___ SOURCE DATA ___

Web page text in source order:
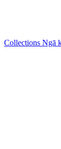
Collections Ngā
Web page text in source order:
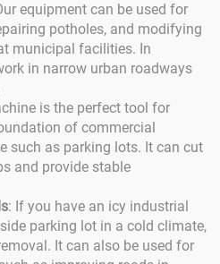
equipment can be used for
potholes, and modifying
municipal facilities. In
in narrow urban roadways
is the perfect tool for
of commercial
such as parking lots. It can cut
and provide stable
: If you have an icy industrial
parking lot in a cold climate,
It can also be used for
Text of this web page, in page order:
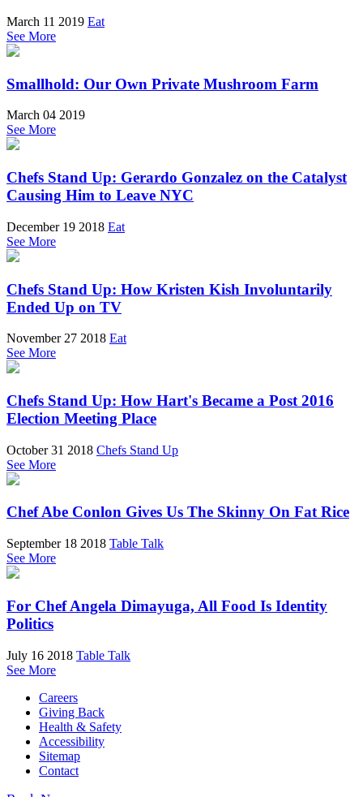
March 11 2019 Eat
See More
Smallhold: Our Own Private Mushroom Farm
March 04 2019
See More
Chefs Stand Up: Gerardo Gonzalez on the Catalyst
Causing Him to Leave NYC
December 19 2018 Eat
See More
Chefs Stand Up: How Kristen Kish Involuntarily
Ended Up on TV
November 27 2018 Eat
See More
Chefs Stand Up: How Hart's Became a Post 2016
Election Meeting Place
October 31 2018 Chefs Stand Up
See More
Chef Abe Conlon Gives Us The Skinny On Fat Rice
September 18 2018 Table Talk
See More
For Chef Angela Dimayuga, All Food Is Identity
Politics
July 16 2018 Table Talk
See More
Careers
Giving Back
Health & Safety
Accessibility
Sitemap
Contact
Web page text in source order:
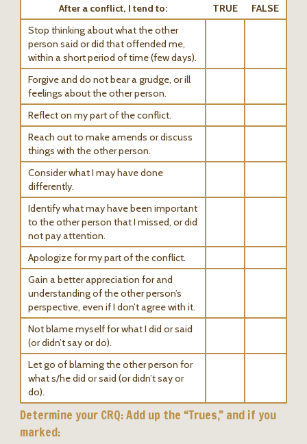
After a conflict, I tend to: TRUE
FALSE
Stop thinking about what the other
person said or did that offended me,
within a short period of time (few days).
Forgive and do not bear a grudge, or ill
feelings about the other person.
Reflect on my part of the conflict.
Reach out to make amends or discuss
things with the other person.
Consider what I may have done
differently.
Identify what may have been important
to the other person that I missed, or did
not pay attention.
Apologize for my part of the conflict.
Gain a better appreciation for and
understanding of the other person’s
perspective, even if I don’t agree with it.
Not blame myself for what I did or said
(or didn’t say or do).
Let go of blaming the other person for
what s/he did or said (or didn’t say or
do).
Determine your CRQ: Add up the “Trues,” and if you
marked:
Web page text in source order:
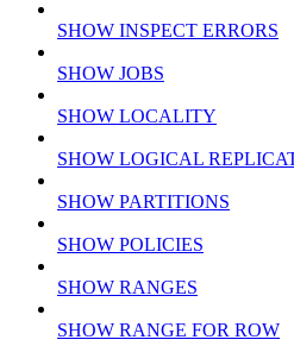
SHOW INSPECT ERRORS
SHOW JOBS
SHOW LOCALITY
SHOW LOGICAL
SHOW PARTITIONS
SHOW POLICIES
SHOW RANGES
SHOW RANGE FOR ROW
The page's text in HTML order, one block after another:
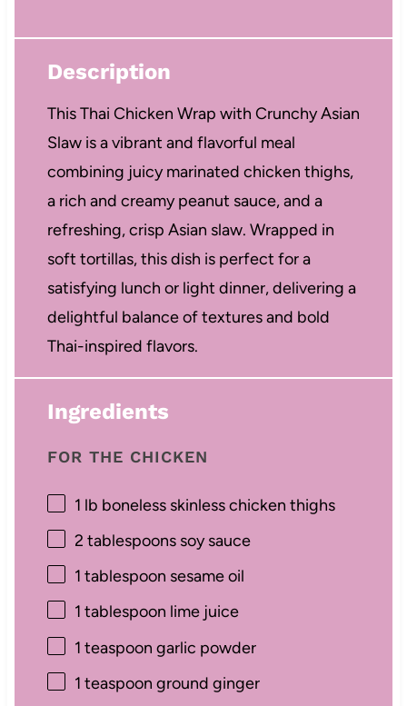
Description
This Thai Chicken Wrap with Crunchy Asian
Slaw is a vibrant and flavorful meal
combining juicy marinated chicken thighs,
a rich and creamy peanut sauce, and a
refreshing, crisp Asian slaw. Wrapped in
soft tortillas, this dish is perfect for a
satisfying lunch or light dinner, delivering a
delightful balance of textures and bold
Thai-inspired flavors.
Ingredients
FOR THE CHICKEN
1 lb boneless skinless chicken thighs
2 tablespoonssoy sauce
1 tablespoon sesame oil
1 tablespoon lime juice
1 teaspoon garlic powder
1 teaspoon ground ginger
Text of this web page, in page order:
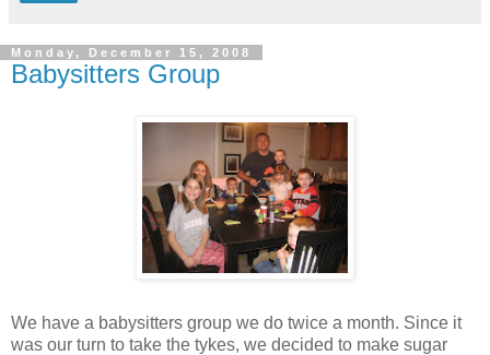
Monday, December 15, 2008
Babysitters Group
We have a babysitters group we do twice a month. Since it
was our turn to take the tykes, we decided to make sugar
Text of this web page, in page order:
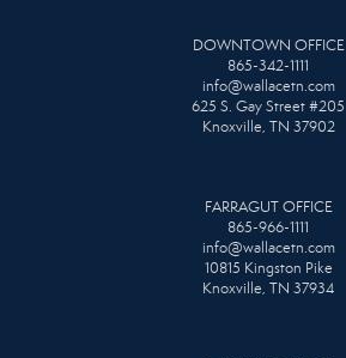
DOWNTOWN OFFICE
865-342-1111
info@wallacetn.com
625 S. Gay Street #205
Knoxville, TN 37902
FARRAGUT OFFICE
865-966-1111
info@wallacetn.com
10815 Kingston Pike
Knoxville, TN 37934
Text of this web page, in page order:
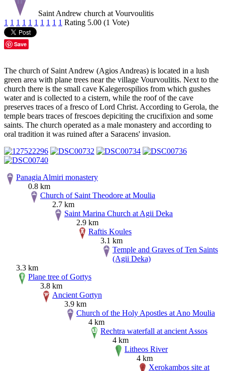
Saint Andrew church at Vourvoulitis
1 1 1 1 1 1 1 1 1 1 Rating 5.00 (1 Vote)
Save
The church of Saint Andrew (Agios Andreas) is located in a lush
green area with plane trees near the village Vourvoulitis. Next to the
church there is the small cave Kalegerospilios from which gushes
water and is collected to a cistern, while the roof of the cave
preserves traces of a fresco of Lord Christ. According to Gerola, the
temple bears traces of frescoes depiciting the crucifixion and some
saints. The church operated as a male monastery and according to
oral tradition it was ruined after a Saracens' invasion.
Panagia Almiri monastery
0.8 km
Church of Saint Theodore at Moulia
2.7 km
Saint Marina Church at Agii Deka
2.9 km
Raftis Koules
3.1 km
Temple and Graves of Ten Saints
(Agii Deka)
3.3 km
Plane tree of Gortys
3.8 km
Ancient Gortyn
3.9 km
Church of the Holy Apostles at Ano Moulia
4 km
Rechtra waterfall at ancient Assos
4 km
Litheos River
4 km
Xerokambos site at

___

EXERCISE BRIEF ::
Please repeat all of the data exactly, excluding images.

SOLUTION TO THE PROBLEM ::
Web page text in source order:
Collections Ngā
Web page text in source order:
equipment can be used for
potholes, and modifying
municipal facilities. In
in narrow urban roadways
is the perfect tool for
of commercial
such as parking lots. It can cut
and provide stable
: If you have an icy industrial
parking lot in a cold climate,
It can also be used for
Text of this web page, in page order:
March 11 2019 Eat
See More
Smallhold: Our Own Private Mushroom Farm
March 04 2019
See More
Chefs Stand Up: Gerardo Gonzalez on the Catalyst
Causing Him to Leave NYC
December 19 2018 Eat
See More
Chefs Stand Up: How Kristen Kish Involuntarily
Ended Up on TV
November 27 2018 Eat
See More
Chefs Stand Up: How Hart's Became a Post 2016
Election Meeting Place
October 31 2018 Chefs Stand Up
See More
Chef Abe Conlon Gives Us The Skinny On Fat Rice
September 18 2018 Table Talk
See More
For Chef Angela Dimayuga, All Food Is Identity
Politics
July 16 2018 Table Talk
See More
Careers
Giving Back
Health & Safety
Accessibility
Sitemap
Contact
Web page text in source order:
After a conflict, I tend to: TRUE
FALSE
Stop thinking about what the other
person said or did that offended me,
within a short period of time (few days).
Forgive and do not bear a grudge, or ill
feelings about the other person.
Reflect on my part of the conflict.
Reach out to make amends or discuss
things with the other person.
Consider what I may have done
differently.
Identify what may have been important
to the other person that I missed, or did
not pay attention.
Apologize for my part of the conflict.
Gain a better appreciation for and
understanding of the other person’s
perspective, even if I don’t agree with it.
Not blame myself for what I did or said
(or didn’t say or do).
Let go of blaming the other person for
what s/he did or said (or didn’t say or
do).
Determine your CRQ: Add up the “Trues,” and if you
marked:
Web page text in source order:
SHOW INSPECT ERRORS
SHOW JOBS
SHOW LOCALITY
SHOW LOGICAL
SHOW PARTITIONS
SHOW POLICIES
SHOW RANGES
SHOW RANGE FOR ROW
The page's text in HTML order, one block after another:
Description
This Thai Chicken Wrap with Crunchy Asian
Slaw is a vibrant and flavorful meal
combining juicy marinated chicken thighs,
a rich and creamy peanut sauce, and a
refreshing, crisp Asian slaw. Wrapped in
soft tortillas, this dish is perfect for a
satisfying lunch or light dinner, delivering a
delightful balance of textures and bold
Thai-inspired flavors.
Ingredients
FOR THE CHICKEN
1 lb boneless skinless chicken thighs
2 tablespoonssoy sauce
1 tablespoon sesame oil
1 tablespoon lime juice
1 teaspoon garlic powder
1 teaspoon ground ginger
Text of this web page, in page order:
Monday, December 15, 2008
Babysitters Group
We have a babysitters group we do twice a month. Since it
was our turn to take the tykes, we decided to make sugar
Text of this web page, in page order:
DOWNTOWN OFFICE
865-342-1111
info@wallacetn.com
625 S. Gay Street #205
Knoxville, TN 37902
FARRAGUT OFFICE
865-966-1111
info@wallacetn.com
10815 Kingston Pike
Knoxville, TN 37934
Text of this web page, in page order:
Saint Andrew church at Vourvoulitis
1 1 1 1 1 1 1 1 1 1 Rating 5.00 (1 Vote)
Save
The church of Saint Andrew (Agios Andreas) is located in a lush
green area with plane trees near the village Vourvoulitis. Next to the
church there is the small cave Kalegerospilios from which gushes
water and is collected to a cistern, while the roof of the cave
preserves traces of a fresco of Lord Christ. According to Gerola, the
temple bears traces of frescoes depiciting the crucifixion and some
saints. The church operated as a male monastery and according to
oral tradition it was ruined after a Saracens' invasion.
Panagia Almiri monastery
0.8 km
Church of Saint Theodore at Moulia
2.7 km
Saint Marina Church at Agii Deka
2.9 km
Raftis Koules
3.1 km
Temple and Graves of Ten Saints
(Agii Deka)
3.3 km
Plane tree of Gortys
3.8 km
Ancient Gortyn
3.9 km
Church of the Holy Apostles at Ano Moulia
4 km
Rechtra waterfall at ancient Assos
4 km
Litheos River
4 km
Xerokambos site at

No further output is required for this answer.